Aujourd’hui, le monde entier marque la Journée mondiale de la poésie, l’occasion de mettre à l’honneur et de promouvoir la poésie ainsi que le pouvoir et la créativité du langage. Chaque année, à l’occasion de cette journée, PEN International attire l’attention sur le cas de poètes qui, dans le monde entier, sont en proie à de grandes difficultés en raison de leur travail, et demande à ses membres et sympathisants d’agir en leur nom.
Quand je pense aux poètes détenus dans le monde entier et punis, je pense à la poésie. La poésie est pratiquement la seule chose qui n’a pas de valeur monétaire. Vous ne pouvez pas vendre un poème. Personne ne veut acheter un poème. Les poèmes ne sont pas en vente au marché aux côtés des pommes et des pêches, ou dans les salles de vente aux enchères aux côtés des sculptures et des tableaux. Je dois avouer que je suis étrangement émerveillée et choquée à l’idée qu’un poème soit si puissant et si dangereux qu’un poète peut être enfermé et condamné à mort pour des rimes et des couplets, pour des métaphores et des symboles.
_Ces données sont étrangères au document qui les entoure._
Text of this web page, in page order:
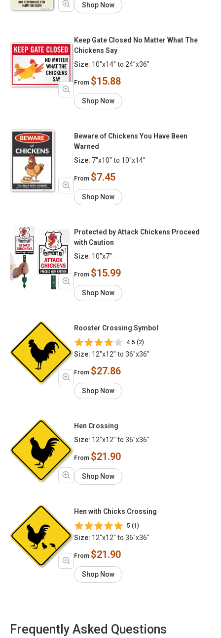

Quand je constate à quel point les poèmes sont devenus dangereux, je me souviens des mots du poète et romancier britannique Thomas Hardy : « Si Galilée avait dit en vers que le monde bougeait, l’Inquisition l’aurait peut-être laissé tranquille ». À notre époque, si Galilée avait écrit ses découvertes en vers libres avec des coupures de strophe, il regarderait peut-être le ciel — son ciel rond, en forme de télescope — depuis une cellule de prison.
Emprisonnée en Iran en 2008 et libérée dix ans plus tard en 2017, Mahvash Sabet a adressé des poèmes passionnés à Fariba, avec qui elle partageait une cellule au début de son incarcération. Mahvash Sabet a écrit : « Ô ma compagne de cellule ! Que de cruautés nous avons connues ensemble ; que de faveurs aussi et de bénédictions dans notre isolement. […] Ils ont attaché tes ailes aux miennes, plume après plume, et tu as reposé ta tête près de la mienne chaque nuit ».
En Chine, le poète Li Bifeng continue de composer des poèmes en prison, où il se trouve depuis 1998. Une strophe commence ainsi : « Par-dessus le haut mur, nous regardons le soleil et les montagnes au loin. Lors de rêves nocturnes, nous voyons des gens au loin ; à l’aide du filet de désirs, nous récupérons ces souvenirs éparpillés, puis nous laissons les os devenir des os.
Face à ces vers, nous ne sommes pas neutres. Chaque jour, les membres de PEN pensent à ces poètes et à leur souffrance. Nous savons que, pour les poètes qui sont incarcérés, le soleil est froid et qu’il y a des mois entre les mois, des jours entre les jours et des heures entre les heures. Même pendant les mois, les jours et les heures qui ne figurent pas sur le calendrier, nous travaillons pour leur liberté d’expression et leur liberté.
Lorsque j’ai rendu visite à Dareen Tatour, poétesse palestinienne assignée à résidence et en attente de condamnation, elle m’a donné un tissu sur lequel elle avait brodé avec du fil rouge les mots suivants : « La poésie n’est pas un crime ! ».
En 2020, PEN International a défendu des écrivains du monde entier, y compris des poètes qui ont été harcelés, menacés de mort, détenus, emprisonnés et torturés en raison de leur poésie et de leur militantisme. Ce mois-ci encore, deux poètes ont été tués au Myanmar alors qu’ils participaient aux manifestations pour la démocratie. En cette Journée mondiale de la poésie, nous mettons en lumière les cas des poètes Maryja Martysievič (Belarus), Katherine Bisquet (Cuba), Varavara Rao (Inde) et Innocent Bahati (Rwanda).
En rendant hommage à tous les poètes de PEN qui sont en danger, je pense à la façon dont, dans ma fidélité à la connaissance empirique, la poésie est ma foi séculaire et là où je trouve la révélation. La poésie est la recherche de la vérité et du réconfort face à l’invisible. Et chaque poète le sait : bien que les étoiles aient des noms différents dans toutes les langues du monde, elles répandent la même lumière.